Select from the data all lines with the word "order".

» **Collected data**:
------------------------------------------------
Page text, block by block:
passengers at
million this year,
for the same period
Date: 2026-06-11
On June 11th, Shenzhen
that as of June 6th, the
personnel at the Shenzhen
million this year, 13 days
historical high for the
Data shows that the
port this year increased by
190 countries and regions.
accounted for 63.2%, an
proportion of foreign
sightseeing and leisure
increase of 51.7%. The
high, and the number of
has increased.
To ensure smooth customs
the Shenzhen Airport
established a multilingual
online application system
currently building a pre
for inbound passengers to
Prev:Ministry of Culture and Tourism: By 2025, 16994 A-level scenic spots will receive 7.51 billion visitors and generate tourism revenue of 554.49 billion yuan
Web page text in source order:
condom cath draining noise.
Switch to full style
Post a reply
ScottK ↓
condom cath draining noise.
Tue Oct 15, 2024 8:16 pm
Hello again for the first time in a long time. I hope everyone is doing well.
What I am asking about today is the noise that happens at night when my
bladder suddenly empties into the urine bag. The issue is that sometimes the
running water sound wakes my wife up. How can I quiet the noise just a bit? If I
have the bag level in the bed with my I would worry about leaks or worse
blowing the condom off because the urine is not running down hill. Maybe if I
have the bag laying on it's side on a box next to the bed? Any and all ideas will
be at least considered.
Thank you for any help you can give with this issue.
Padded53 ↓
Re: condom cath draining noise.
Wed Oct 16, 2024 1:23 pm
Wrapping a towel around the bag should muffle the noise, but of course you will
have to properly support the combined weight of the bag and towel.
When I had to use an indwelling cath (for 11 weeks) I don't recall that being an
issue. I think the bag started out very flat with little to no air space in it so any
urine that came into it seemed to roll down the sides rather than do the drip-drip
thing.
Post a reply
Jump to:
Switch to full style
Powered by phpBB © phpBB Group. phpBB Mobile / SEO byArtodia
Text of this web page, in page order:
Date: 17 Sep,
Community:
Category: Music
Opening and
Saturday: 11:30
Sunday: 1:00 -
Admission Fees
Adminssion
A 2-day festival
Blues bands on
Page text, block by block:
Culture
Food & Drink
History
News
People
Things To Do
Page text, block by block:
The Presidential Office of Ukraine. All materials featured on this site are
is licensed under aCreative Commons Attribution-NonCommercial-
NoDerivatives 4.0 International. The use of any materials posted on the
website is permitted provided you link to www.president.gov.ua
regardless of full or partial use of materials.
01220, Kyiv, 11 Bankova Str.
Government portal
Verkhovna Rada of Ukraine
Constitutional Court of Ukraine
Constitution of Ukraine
------------------------------------------------
» **Completed task**:
Web page text in source order:
Text of this web page, in page order:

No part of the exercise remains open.